他方、刑事事件として立件すべき事案が次から次へと噴出してきた。歴代最長かつ歴代最悪の政権と評価することができる。これほど劣悪な政権が長期間存続してきたことは、日本政治の劣化を如実に示す証左である。

2009年9月には鳩山由紀夫内閣という金字塔が打ち立てられたが、この偉業を支える力が乏しかった。安倍内閣の特徴は敗戦後日本の傀儡政権代表と言える吉田茂内閣、岸信介内閣の首相の孫二人がトップに居座り続けていることにある。日本の実効支配者である米国は、米国に隷従する政権を日本に創設し続けてきた。この基本路線が維持されるなかで、米国傀儡の安倍内閣の長期存続が米国によって主導されてきたと言える。

米国による日本支配の構造を刷新しようとしたがゆえに、鳩山内閣は激しい攻撃を受けた。卑劣で不正な人物破壊工作が展開された。鳩山内閣を破壊した主役は民主党内に潜んでいた隠れ自公勢力である。菅直人氏と野田佳彦氏は辺野古米軍基地建設を推進するとともに、「シロアリ退治なき消費税増税」路線を強行に打ち立てた。
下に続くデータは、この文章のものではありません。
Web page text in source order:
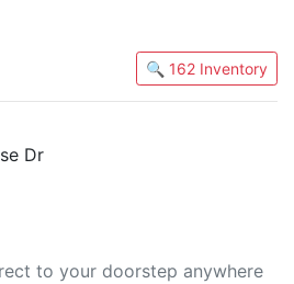
🔍 162 Inventory
Dr
to your doorstep anywhere
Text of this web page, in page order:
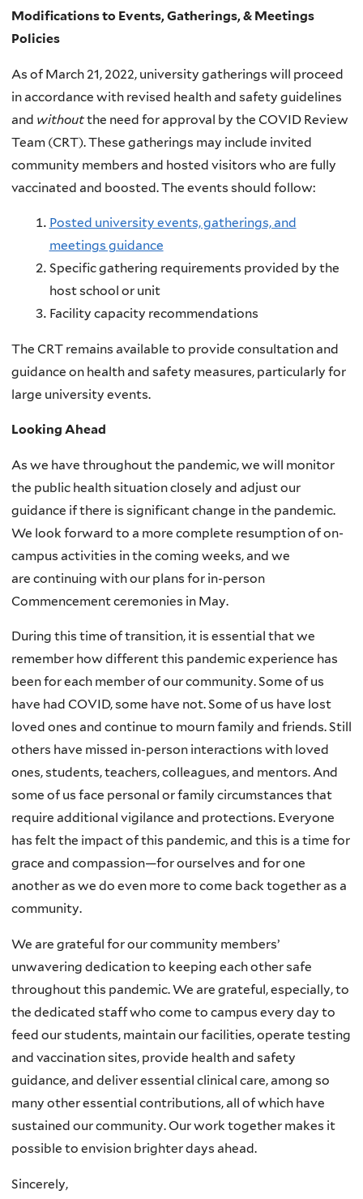
Modifications to Events, Gatherings, & Meetings
Policies
As of March 21, 2022, university gatherings will proceed
in accordance with revised health and safety guidelines
and withoutthe need for approval by the COVID Review
Team (CRT). These gatherings may include invited
community members and hosted visitors who are fully
vaccinated and boosted. The events should follow:
Posted university events, gatherings, and
meetings guidance
Specific gathering requirements provided by the
host school or unit
Facility capacity recommendations
The CRT remains available to provide consultation and
guidance on health and safety measures, particularly for
large university events.
Looking Ahead
As we have throughout the pandemic, we will monitor
the public health situation closely and adjust our
guidance if there is significant change in the pandemic.
We look forward to a more complete resumption of on-
campus activities in the coming weeks, and we
are continuing with our plans for in-person
Commencement ceremonies in May.
During this time of transition, it is essential that we
remember how different this pandemic experience has
been for each member of our community. Some of us
have had COVID, some have not. Some of us have lost
loved ones and continue to mourn family and friends. Still
others have missed in-person interactions with loved
ones, students, teachers, colleagues, and mentors. And
some of us face personal or family circumstances that
require additional vigilance and protections. Everyone
has felt the impact of this pandemic, and this is a time for
grace and compassion—for ourselves and for one
another as we do even more to come back together as a
community.
We are grateful for our community members’
unwavering dedication to keeping each other safe
throughout this pandemic. We are grateful, especially, to
the dedicated staff who come to campus every day to
feed our students, maintain our facilities, operate testing
and vaccination sites, provide health and safety
guidance, and deliver essential clinical care, among so
many other essential contributions, all of which have
sustained our community. Our work together makes it
possible to envision brighter days ahead.
Sincerely,
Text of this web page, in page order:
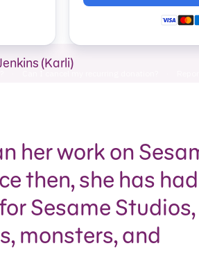
(Karli)
her work on
then, she has
Sesame
monsters, and
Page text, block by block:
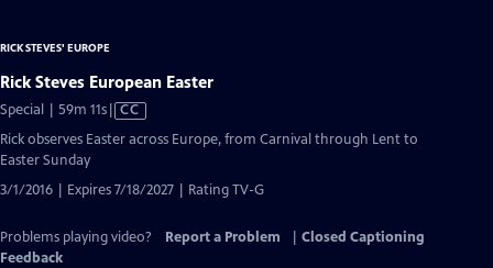
RICK STEVES' EUROPE
Rick Steves European Easter
Special | 59m 11sVideo
CC
Rick observes Easter across Europe, from Carnival through Lent to
Easter Sunday
3/1/2016 | Expires 7/18/2027 | Rating TV-G
Problems playing video? Report a Problem
Closed Captioning
Feedback
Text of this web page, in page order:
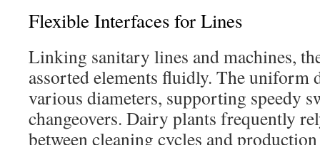
Flexible Interfaces for Lines
Linking sanitary lines and machines,
assorted elements fluidly. The uniform
various diameters, supporting speedy
changeovers. Dairy plants frequently
between cleaning cycles and
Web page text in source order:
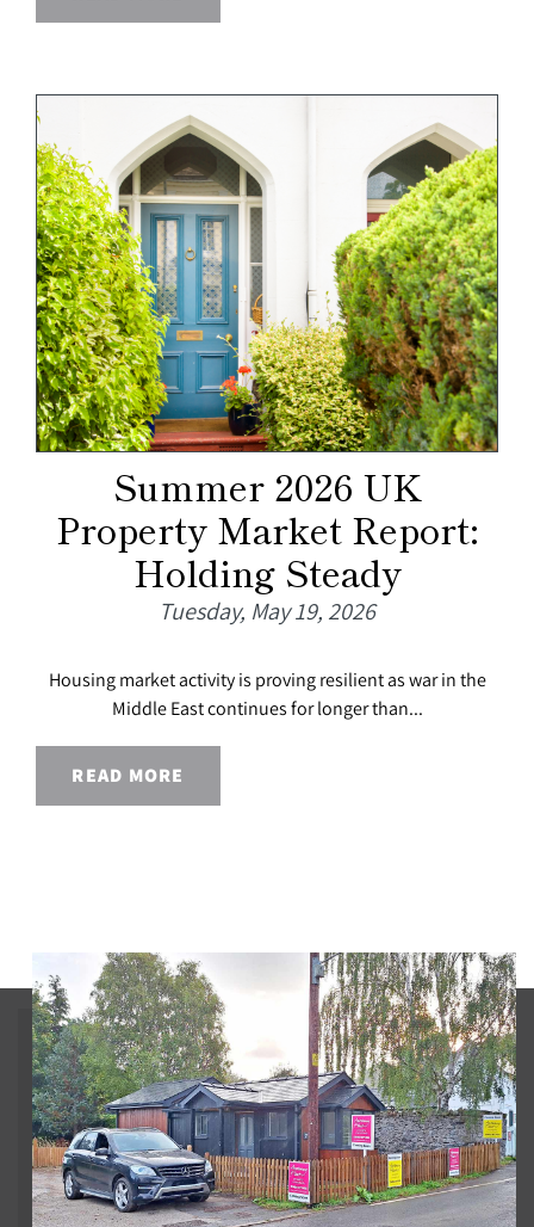
Summer 2026 UK
Property Market Report:
Holding Steady
Tuesday, May 19, 2026
Housing market activity is proving resilient as war in the
Middle East continues for longer than...
READ MORE
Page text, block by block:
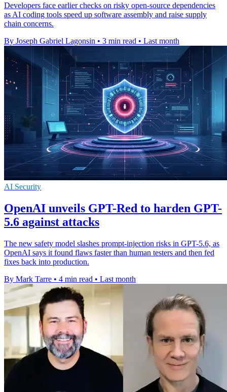
Developers face earlier checks on risky open-source dependencies
as AI coding tools speed up software assembly and raise supply
chain concerns.
By Joseph Gabriel Lagonsin • 3 min read • Last month
AI Security
OpenAI unveils GPT-Red to harden GPT-
5.6 against attacks
The new safety model slashes prompt-injection risks in GPT-5.6, as
OpenAI says it found flaws faster than human testers and then fed
fixes back into production.
By Mark Tarre • 4 min read • Last month
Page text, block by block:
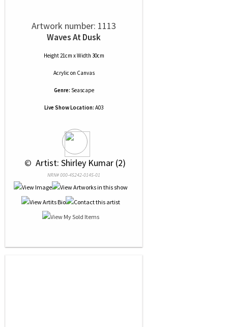
Artwork number: 1113
Waves At Dusk
Height 21cm x Width 30cm
Acrylic on Canvas
Genre: Seascape
Live Show Location: A03
© Artist: Shirley Kumar (2)
NRN# 000-45242-0145-01
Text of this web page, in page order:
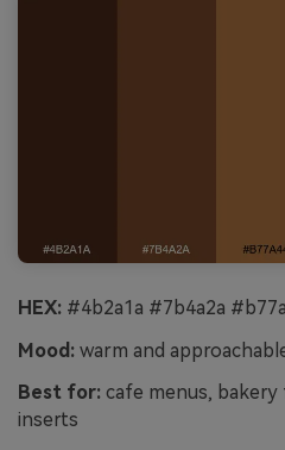
HEX: #4b2a1a #7b4a2a
Mood: warm and
Best for: cafe menus, bakery
inserts
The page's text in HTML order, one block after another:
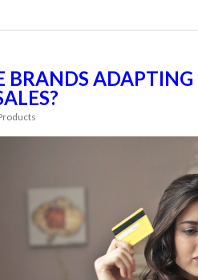
BRANDS
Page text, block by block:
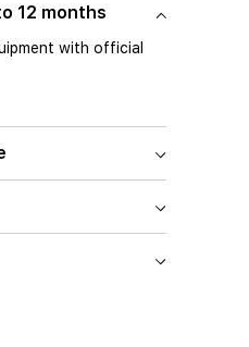
12 months
with official
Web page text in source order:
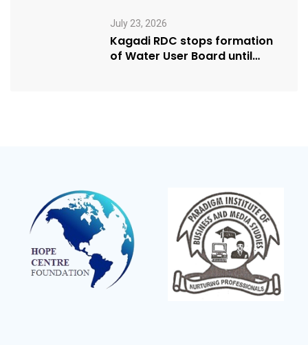
USA NRM Chapter
July 23, 2026
Kagadi RDC stops formation
of Water User Board until
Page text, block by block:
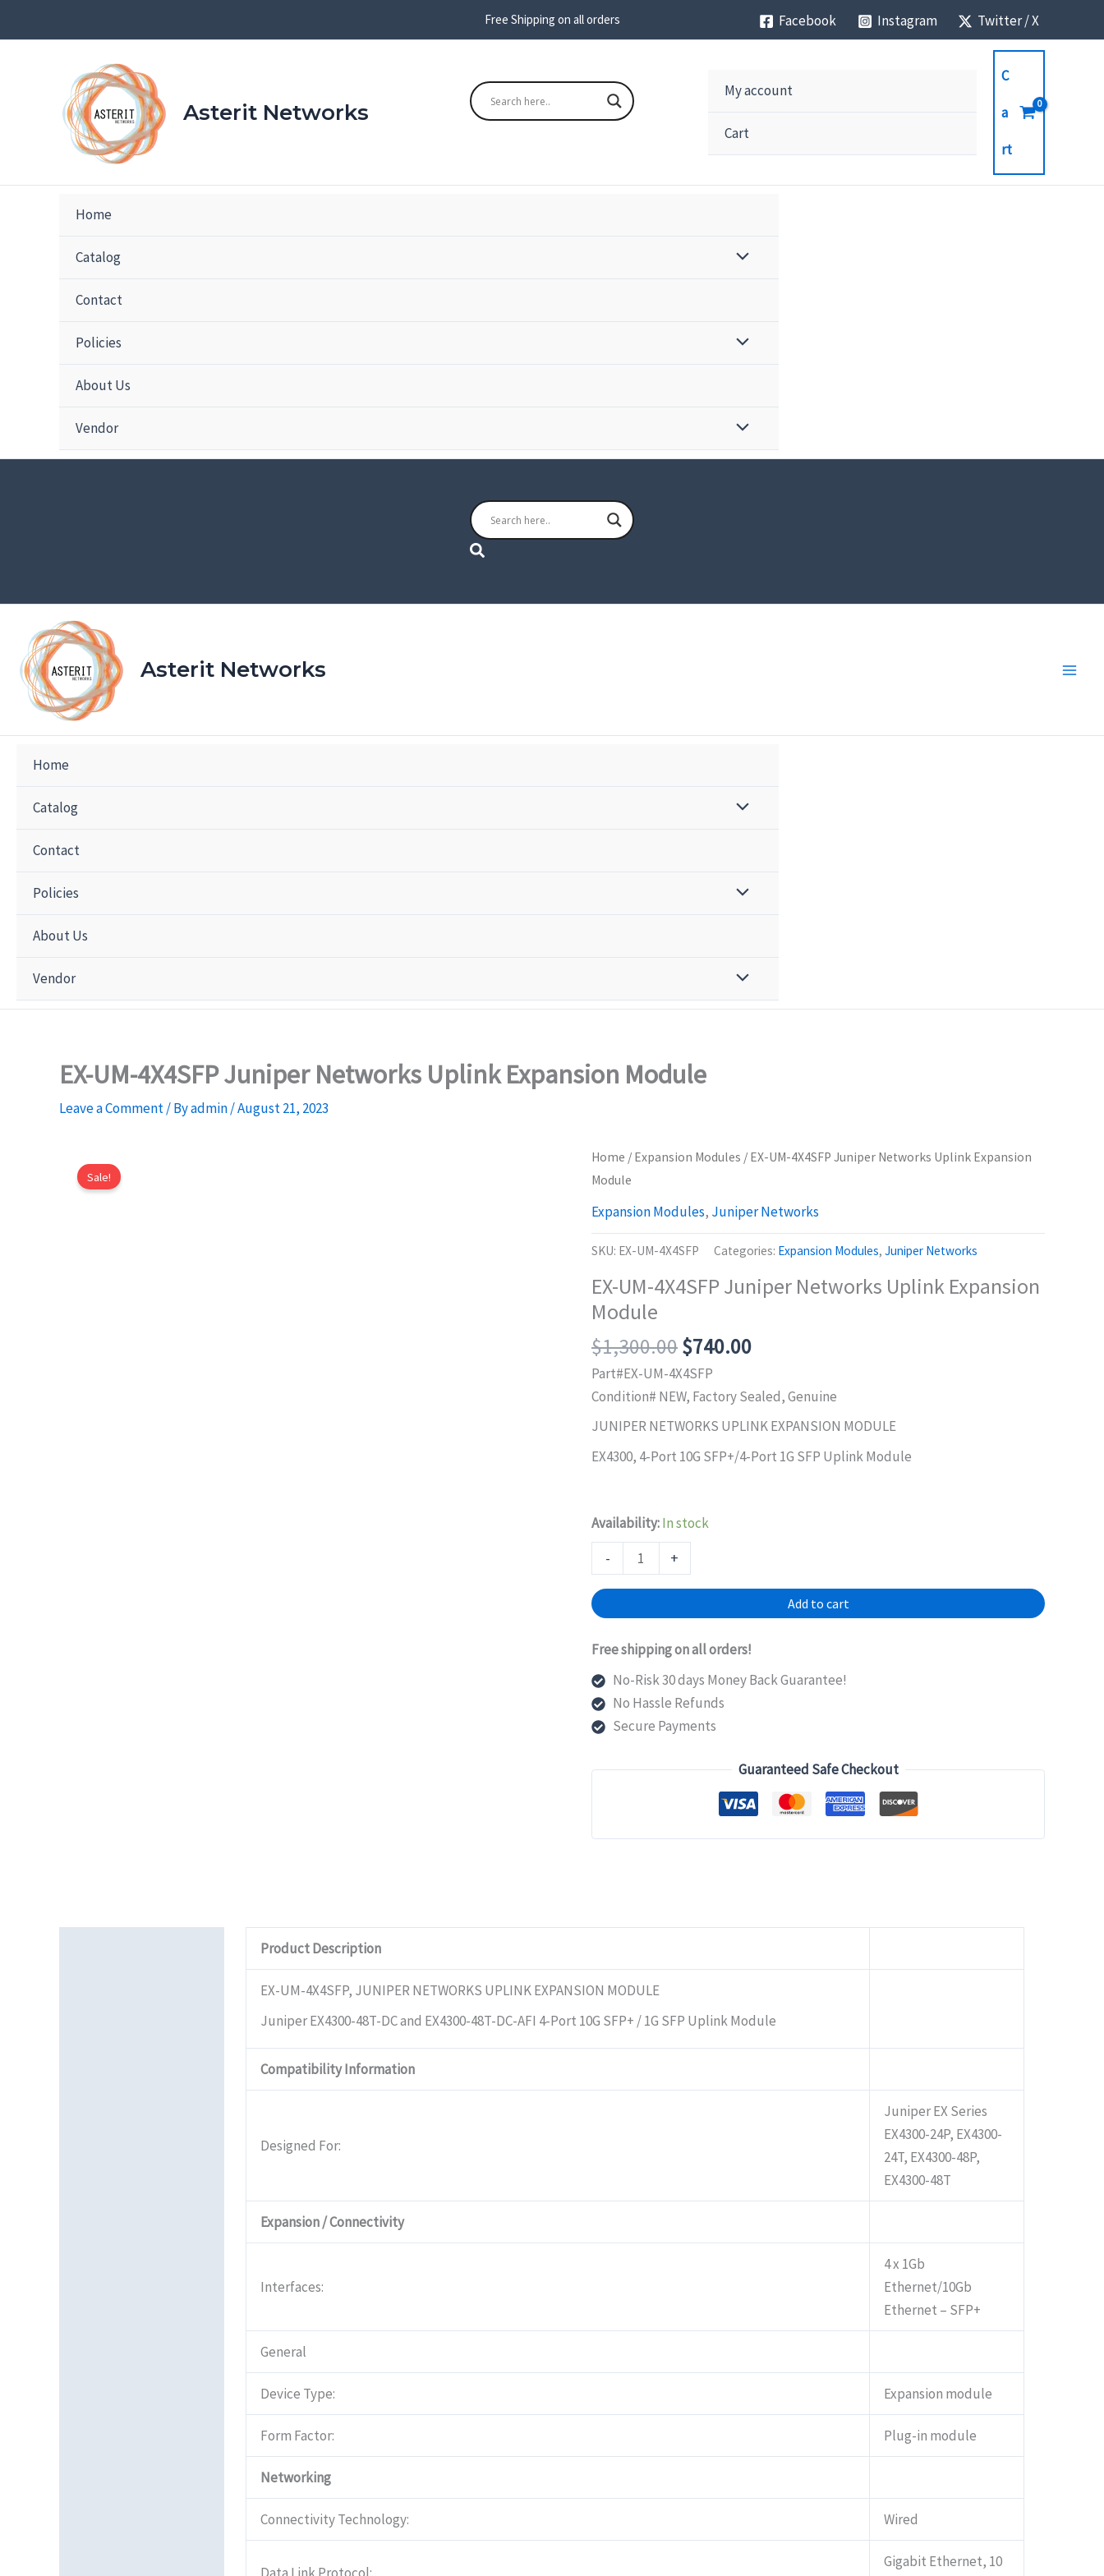
Free Shipping on all orders Facebook Instagram Twitter / X
Asterit Networks
My account
Cart
C
a
rt
Home
Catalog
Contact
Policies
About Us
Vendor
Search
Asterit Networks
Home
Catalog
Contact
Policies
About Us
Vendor
EX-UM-4X4SFP Juniper Networks Uplink Expansion Module
Leave a Comment/ Byadmin/August 21, 2023
Sale!
Home / Expansion Modules / EX-UM-4X4SFP Juniper Networks Uplink Expansion
Module
Expansion Modules, Juniper Networks
SKU: EX-UM-4X4SFP Categories: Expansion Modules, Juniper Networks
EX-UM-4X4SFP Juniper Networks Uplink Expansion
Module
$1,300.00Original
price
was:
$1,300.00.
$740.00Current
is:
$740.00.
Part#EX-UM-4X4SFP
Condition# NEW, Factory Sealed, Genuine
JUNIPER NETWORKS UPLINK EXPANSION MODULE
EX4300, 4-Port 10G SFP+/4-Port 1G SFP Uplink Module
Availability:In stock
-
UM-
4X4SFP
Juniper
Networks
Expansion
Module
quantity
+
Add to cart
Free shipping on all orders!
No-Risk 30 days Money Back Guarantee!
No Hassle Refunds
Secure Payments
Guaranteed Safe Checkout
Product Description
EX-UM-4X4SFP, JUNIPER NETWORKS UPLINK EXPANSION MODULE
Juniper EX4300-48T-DC and EX4300-48T-DC-AFI 4-Port 10G SFP+ / 1G SFP Uplink Module
Compatibility Information
Designed For:
Juniper EX Series
EX4300-24P, EX4300-
24T, EX4300-48P,
EX4300-48T
Expansion / Connectivity
Interfaces:
4 x 1Gb
Ethernet/10Gb
Ethernet – SFP+
General
Device Type: Expansion module
Form Factor: Plug-in module
Networking
Connectivity Technology: Wired
Gigabit Ethernet, 10
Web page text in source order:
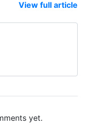
View full article
yet.
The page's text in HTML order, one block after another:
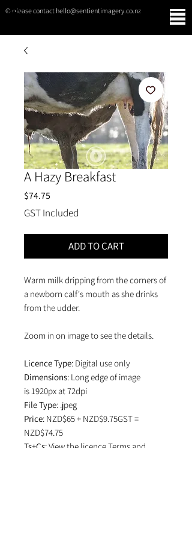
© please contact hello@sentientimagery.co.nz
SENTIENT IMAGERY
A Hazy Breakfast
$74.75
GST Included
ADD TO CART
Warm milk dripping from the corners of
a newborn calf's mouth as she drinks
from the udder.
Zoom in on image to see the details.
Licence Type: Digital use only
Dimensions: Long edge of image
is 1920px at 72dpi
File Type: .jpeg
Price: NZD$65 + NZD$9.75GST =
NZD$74.75
Ts+Cs: View the licenceTerms and
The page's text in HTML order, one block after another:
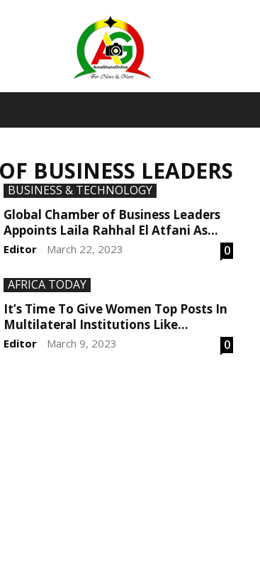
AmaGhanaonline.com
BUSINESS LEADERS
BUSINESS & TECHNOLOGY
Global Chamber of Business Leaders
Appoints Laila Rahhal El Atfani As...
Editor - March 22, 2023 0
AFRICA TODAY
It’s Time To Give Women Top Posts In
Multilateral Institutions Like...
Editor - March 9, 2023 0
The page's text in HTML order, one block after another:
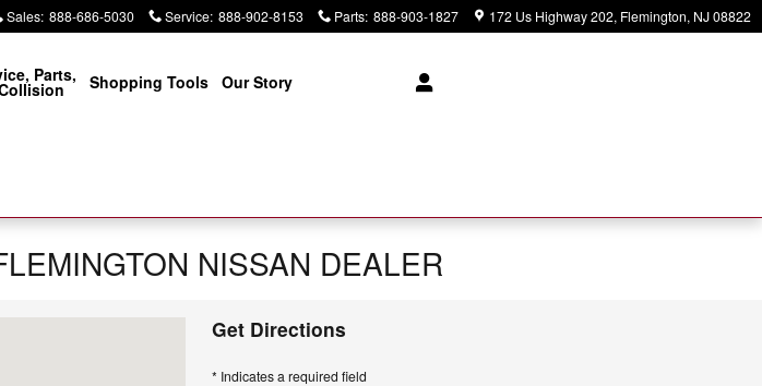
Sales: 888-686-5030 Service: 888-902-8153 Parts: 888-903-1827 172 Us Highway 202 Flemington, NJ08822
Parts, Shopping Tools Our Story
NISSAN DEALER
Get Directions
* Indicates a required field
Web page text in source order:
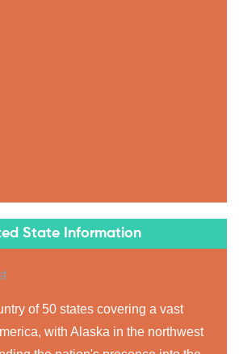
State Information
of 50 states covering a vast
with Alaska in the northwest
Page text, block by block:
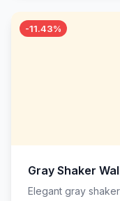
-11.43%
Gray Shaker
Elegant gray
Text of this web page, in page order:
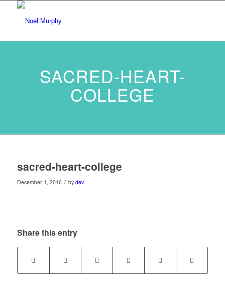
SACRED-HEART-
COLLEGE
sacred-heart-college
December 1, 2016 / by dev
Share this entry
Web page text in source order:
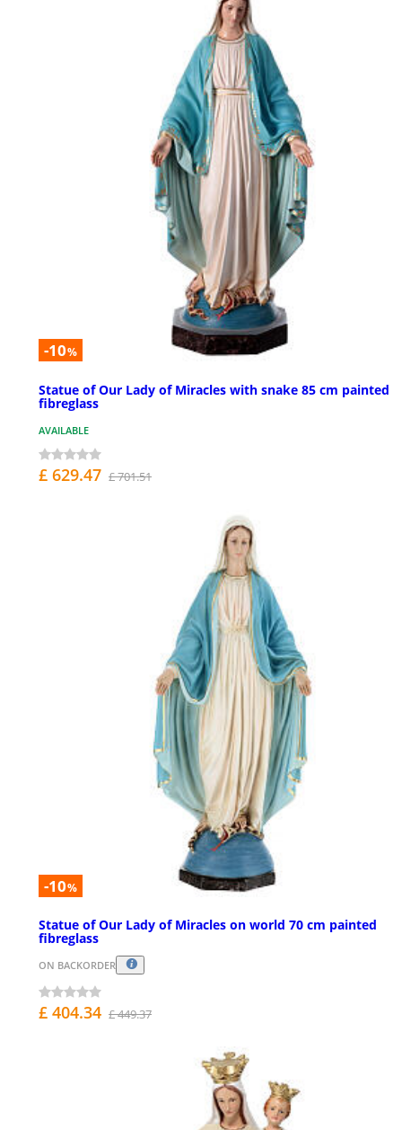
-10%
Statue of Our Lady of Miracles with snake 85 cm painted
fibreglass
AVAILABLE
£ 629.47 £ 701.51
-10%
Statue of Our Lady of Miracles on world 70 cm painted
fibreglass
ON BACKORDER
£ 404.34 £ 449.37
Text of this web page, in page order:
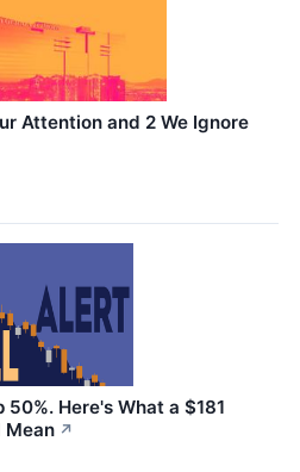
Attention and 2 We Ignore
Here's What a $181
Mean ↗
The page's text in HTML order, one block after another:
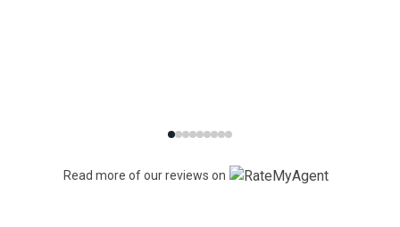
Read more of our reviews on
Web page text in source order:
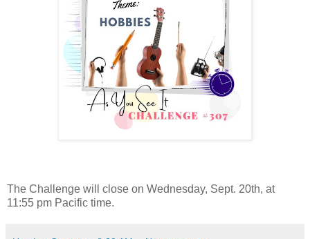
The Challenge will close on Wednesday, Sept. 20th, at
11:55 pm Pacific time.
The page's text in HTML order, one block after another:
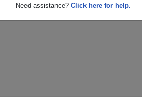
Need assistance? Click here for help.
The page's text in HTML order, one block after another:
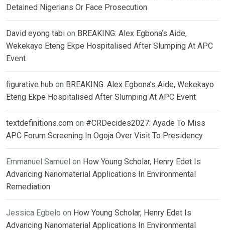
Detained Nigerians Or Face Prosecution
David eyong tabi on BREAKING: Alex Egbona’s Aide,
Wekekayo Eteng Ekpe Hospitalised After Slumping At APC
Event
figurative hub on BREAKING: Alex Egbona’s Aide, Wekekayo
Eteng Ekpe Hospitalised After Slumping At APC Event
textdefinitions.com on #CRDecides2027: Ayade To Miss
APC Forum Screening In Ogoja Over Visit To Presidency
Emmanuel Samuel on How Young Scholar, Henry Edet Is
Advancing Nanomaterial Applications In Environmental
Remediation
Jessica Egbelo on How Young Scholar, Henry Edet Is
Advancing Nanomaterial Applications In Environmental

この路線を敷いたうえで、安倍自民党に大政を奉還した。2013年7月参院選でメディアは衆参ねじれ解消に総力を注いだ。この選挙でねじれが消滅し、安倍内閣の暴走が加速した。しかし、安倍内閣の長期存続により、日本は最悪の事態に陥った。1秒でも早い事態の是正が必要である。日本は一刻も早く現在の悪夢から脱却しなければならない。